Open rayendito opened 1 year ago
Perfect idea. After we implement the autopilot dataset retriever, we can add your idea!
Actually I think that our existing dataset retriever is probably fine, I don't think this issue is blocked by anything. @rayendito , if you'd like to take a stab at it I could assign the issue to you!
sure! i'll be happy to play around with it
@neubig Sir, Is this still being done by @rayendito, would love to collaborate on this.
Hi @bilal-aamer , definitely go ahead and play around with this unless @rayendito has already finished!
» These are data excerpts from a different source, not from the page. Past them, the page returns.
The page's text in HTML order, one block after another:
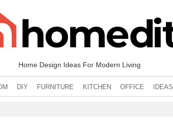
Home Design Ideas For Modern Living
DIY FURNITURE KITCHEN OFFICE IDEAS
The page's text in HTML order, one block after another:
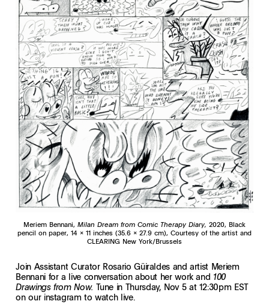
Meriem Bennani, Milan Dream from Comic Therapy Diary, 2020, Black
pencil on paper, 14 x 11 inches (35.6 x 27.9 cm), Courtesy of the artist and
CLEARING New York/Brussels
Join Assistant Curator Rosario Güiraldes and artist Meriem
Bennani for a live conversation about her work and 100
Drawings from Now. Tune in Thursday, Nov 5 at 12:30pm EST
on our instagram to watch live.
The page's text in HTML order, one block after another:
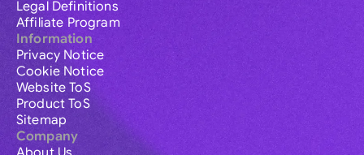
Legal Definitions
Affiliate Program
Information
Privacy Notice
Cookie Notice
Website ToS
Product ToS
Sitemap
Company
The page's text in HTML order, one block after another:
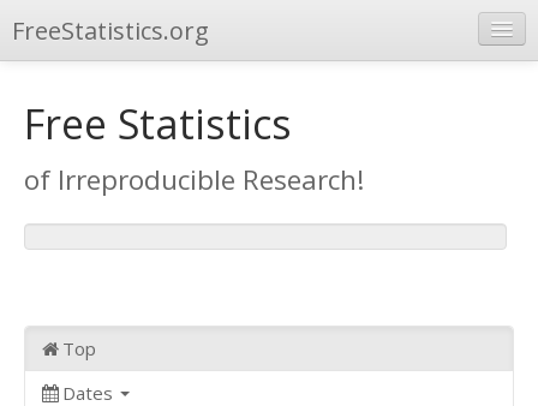
FreeStatistics.org
Publications
Other Applications
Free Statistics
of Irreproducible Research!
Top
Dates
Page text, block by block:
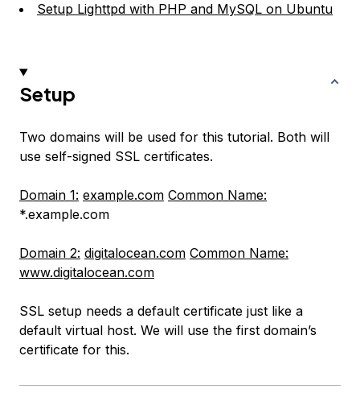
Setup Lighttpd with PHP and MySQL on Ubuntu
Setup
Two domains will be used for this tutorial. Both will
use self-signed SSL certificates.
Domain 1: example.com Common Name:
*.example.com
Domain 2: digitalocean.com Common Name:
www.digitalocean.com
SSL setup needs a default certificate just like a
default virtual host. We will use the first domain’s
certificate for this.
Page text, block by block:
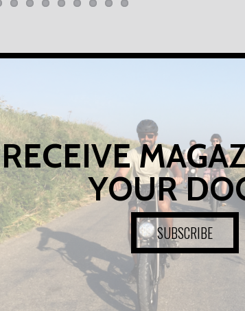
RECEIVE
YOUR
SUBSCRIBE
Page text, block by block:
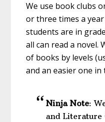
We use book clubs
or three times a
students are in
all can read a novel.
of books by levels
and an easier one in
Ninja Note:
and Literature
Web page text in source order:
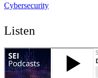
Cybersecurity
Listen
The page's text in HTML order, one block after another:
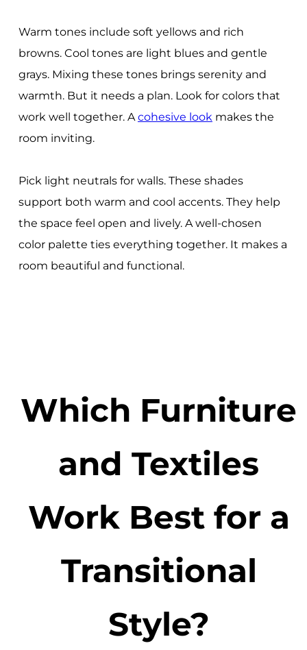
Warm tones include soft yellows and rich
browns. Cool tones are light blues and gentle
grays. Mixing these tones brings serenity and
warmth. But it needs a plan. Look for colors that
work well together. Acohesive lookmakes the
room inviting.
Pick light neutrals for walls. These shades
support both warm and cool accents. They help
the space feel open and lively. A well-chosen
color palette ties everything together. It makes a
room beautiful and functional.
Which Furniture
and Textiles
Work Best for a
Transitional
Style?
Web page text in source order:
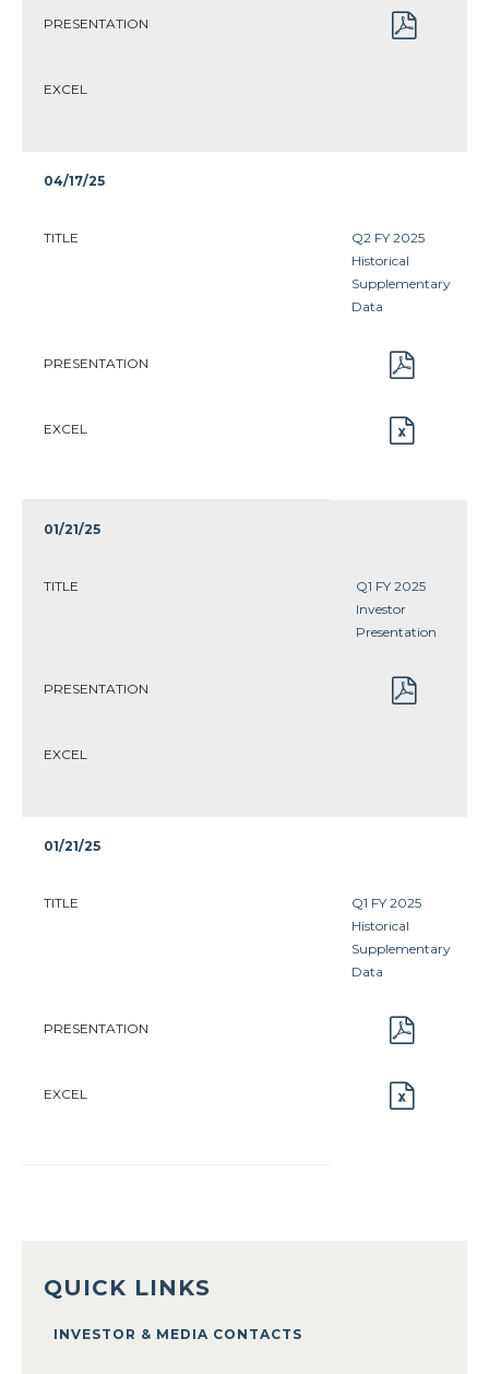
PRESENTATION
EXCEL
04/17/25
TITLE
Q2 FY 2025
Historical
Supplementary
Data
PRESENTATION
EXCEL
01/21/25
TITLE
Q1 FY 2025
Investor
Presentation
PRESENTATION
EXCEL
01/21/25
TITLE
Q1 FY 2025
Historical
Supplementary
Data
PRESENTATION
EXCEL
QUICK LINKS
INVESTOR & MEDIA CONTACTS
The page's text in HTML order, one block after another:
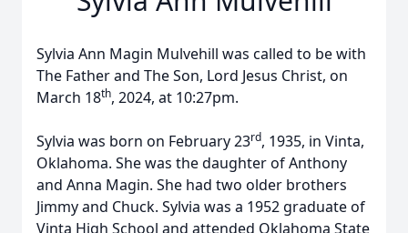
Sylvia Ann Magin Mulvehill was called to be with
The Father and The Son, Lord Jesus Christ, on
March 18th, 2024, at 10:27pm.
Sylvia was born on February 23rd, 1935, in Vinta,
Oklahoma. She was the daughter of Anthony
and Anna Magin. She had two older brothers
Jimmy and Chuck. Sylvia was a 1952 graduate of
Vinta High School and attended Oklahoma State
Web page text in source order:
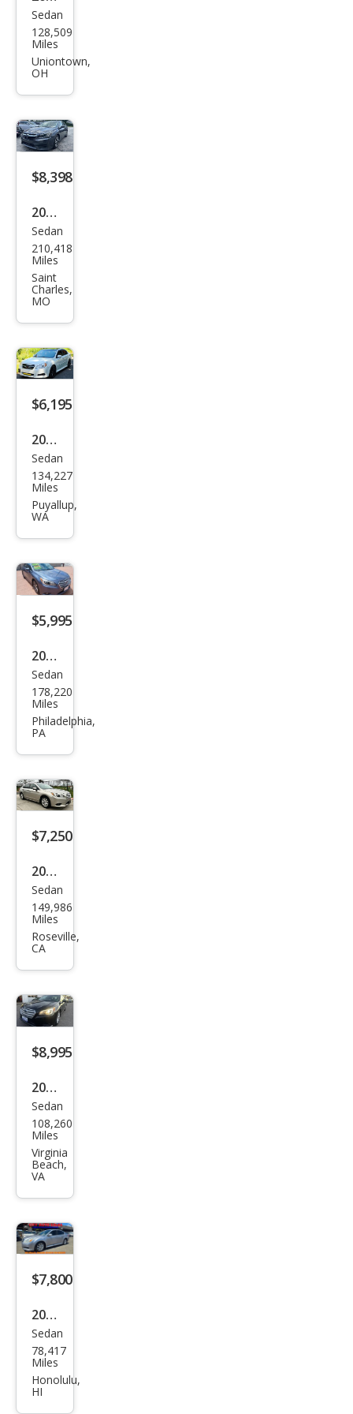
Sub
aru
Leg
Spor
t
Sedan
128,509
Miles
Uniontown,
OH
$8,398
2020
Sub
aru
Leg
acy
Pre
miu
m
Sedan
210,418
Miles
Saint
Charles,
MO
$6,195
2011
Sub
aru
Leg
Limi
ted
Sedan
134,227
Miles
Puyallup,
WA
$5,995
2016
Sub
aru
Leg
Limi
ted
Sedan
178,220
Miles
Philadelphia,
PA
$7,250
2017
Sub
aru
Leg
Pre
miu
m
Sedan
149,986
Miles
Roseville,
CA
$8,995
2015
Sub
aru
Leg
acy
2.5i
Pre
miu
Sedan
108,260
Miles
Virginia
Beach,
VA
$7,800
2012
Sub
aru
Leg
Sedan
78,417
Miles
Honolulu,
HI
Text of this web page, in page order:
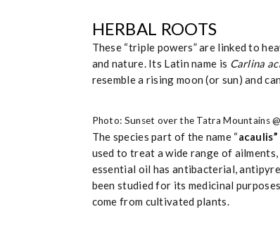
HERBAL ROOTS
These “triple powers” are linked to
and nature. Its Latin name is Carlina
resemble a rising moon (or sun) and
Photo: Sunset over the Tatra Mountains
The species part of the name “acaulis”
used to treat a wide range of ailments,
essential oil has antibacterial,
been studied for its medicinal
come from cultivated plants.
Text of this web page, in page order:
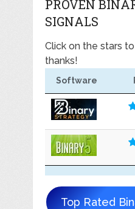
PROVEN
SIGNALS
Click on the stars to
thanks!
Software
Top Rated
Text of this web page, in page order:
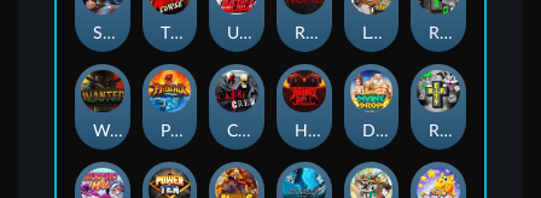
STORMBORN THE WILDWOOD CURSE Ultimate Slot of America Reign of Rome Le Bandit Rad Maxx
Wanted Dead or a Wild Phoenix Cash Crew Hounds Of Hell Divine Drop RIP City
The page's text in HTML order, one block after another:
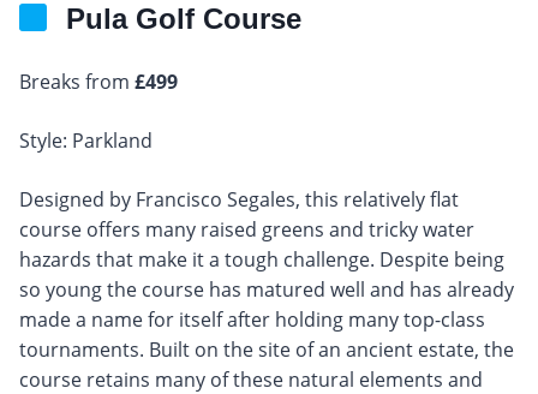
Pula Golf Course
Breaks from £499
Style: Parkland
Designed by Francisco Segales, this relatively flat
course offers many raised greens and tricky water
hazards that make it a tough challenge. Despite being
so young the course has matured well and has already
made a name for itself after holding many top-class
tournaments. Built on the site of an ancient estate, the
course retains many of these natural elements and

hi @bilal-aamer I did a somewhat MVP implementation for this some months ago in https://github.com/rayendito/prompt2model/tree/sample-from-dataset but I haven't made any PRs yet since I figured that we need to figure out if this method actually yields better results. I've been paying attention to the discussion on the #multilingual channel on Discord and chimed in a few times. I thought maybe a core team member was already working on this and I sort of spectated because I didn't want to overstep any territory😅 but if @neubig says go ahead then go for it! I'm actually particularly interested in MT and am currently exploring maybe a more specific version of this issue (MT only)
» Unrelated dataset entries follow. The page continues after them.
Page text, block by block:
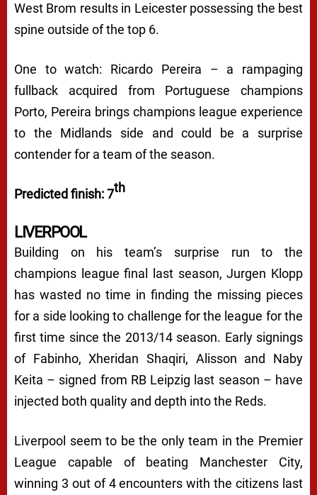
West Brom results in Leicester possessing the best
spine outside of the top 6.
One to watch: Ricardo Pereira – a rampaging
fullback acquired from Portuguese champions
Porto, Pereira brings champions league experience
to the Midlands side and could be a surprise
contender for a team of the season.
Predicted finish: 7th
LIVERPOOL
Building on his team’s surprise run to the
champions league final last season, Jurgen Klopp
has wasted no time in finding the missing pieces
for a side looking to challenge for the league for the
first time since the 2013/14 season. Early signings
of Fabinho, Xheridan Shaqiri, Alisson and Naby
Keita – signed from RB Leipzig last season – have
injected both quality and depth into the Reds.
Liverpool seem to be the only team in the Premier
League capable of beating Manchester City,
winning 3 out of 4 encounters with the citizens last
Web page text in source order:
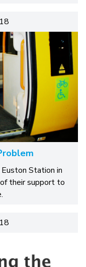
Station in
their support to
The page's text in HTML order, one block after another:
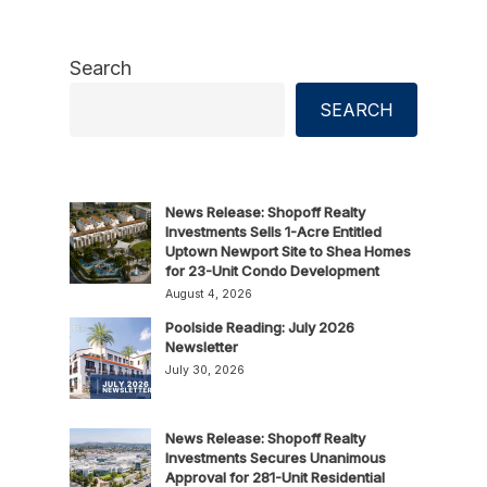
Search
SEARCH
News Release: Shopoff Realty
Investments Sells 1-Acre Entitled
Uptown Newport Site to Shea Homes
for 23-Unit Condo Development
August 4, 2026
Poolside Reading: July 2026
Newsletter
July 30, 2026
News Release: Shopoff Realty
Investments Secures Unanimous
Approval for 281-Unit Residential
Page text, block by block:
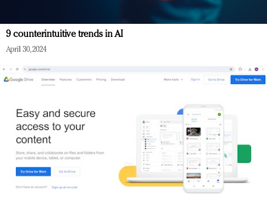
9 counterintuitive trends in AI
April 30, 2024
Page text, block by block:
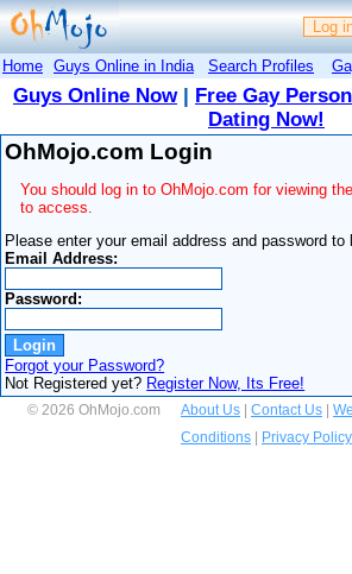
Log
Home Guys Online in India Search Profiles
Guys Online Now| Free Gay
Dating Now!
OhMojo.com Login
You should log in to OhMojo.com for viewing
to access.
Please enter your email address and password to
Email Address:
Password:
Forgot your Password?
Not Registered yet? Register Now, Its Free!
© 2026 OhMojo.com About Us Contact Us
Conditions
Privacy Policy
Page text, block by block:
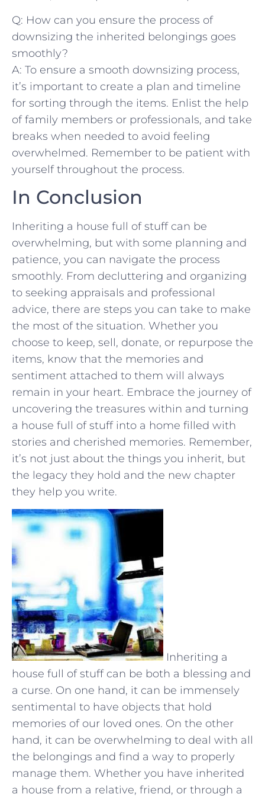
Q: How can⁤ you ⁢ensure the process⁣ of
⁤downsizing the ⁤inherited belongings goes
⁣smoothly?
A: To ensure a ‌smooth downsizing process,
it’s important to‌ create a ‌plan and timeline
for sorting through the items.⁢ Enlist the‍ help
of family members or professionals, and‍ take
breaks when needed to avoid feeling
overwhelmed. Remember‍ to be patient ⁣with
yourself throughout the ⁤process.
In Conclusion
Inheriting‍ a house full of stuff​ can be
overwhelming, but‌ with some planning and
patience, you can navigate the process
smoothly. From decluttering and organizing
to seeking appraisals ⁢and professional
advice, there are steps you can ⁢take to ⁢make
the most‌ of the situation. Whether you
choose to keep, sell, donate, or repurpose the⁣
items, know⁣ that the memories and⁣
sentiment attached to them will always
remain in ⁣your heart.⁢ Embrace the journey of
⁣uncovering the treasures within‌ and turning
a house ⁢full of stuff into a home ⁢filled with
stories⁢ and cherished memories.⁢ Remember,
⁣it’s not just about the things you inherit,​ but
‌the legacy‍ they ⁤hold and ⁤the new chapter
they help you ⁤write.
Inheriting a
house full of stuff can be both a blessing and
a curse. On one hand, it can be immensely
sentimental to have objects that hold
memories of our loved ones. On the other
hand, it can be overwhelming to deal with all
the belongings and find a way to properly
manage them. Whether you have inherited
a house from a relative, friend, or through a
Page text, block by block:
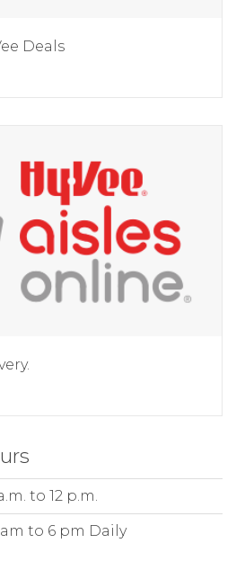
Deals
to 12 p.m.
to 6 pm Daily
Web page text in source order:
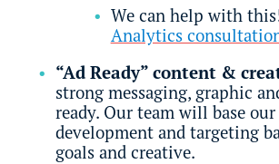
We can help with
Analytics
“Ad Ready” content &
strong messaging, graphic
ready. Our team will base
development and targeting
goals and creative.
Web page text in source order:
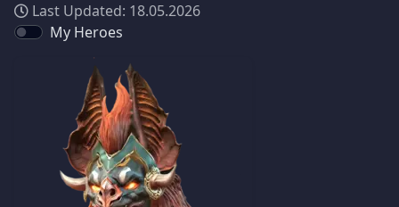
Last Updated: 18.05.2026
My Heroes
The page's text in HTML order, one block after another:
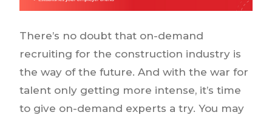
There’s no doubt that on-demand
recruiting for the construction industry is
the way of the future. And with the war for
talent only getting more intense, it’s time
to give on-demand experts a try. You may

Oh, go ahead! I think this is distinct methodologically from what @VanyaBK is looking at, so please go ahead and run whatever you want to.
And @bilal-aamer maybe you could discuss with @rayendito and see if there's anything he could use help with on the discord. I'm happy to pitch in to the discussion.
Instead of only using examples given by the users in the user prompt, what if we try to use retrieved datasets (if applicable) as high-quality shots for the dataset generator?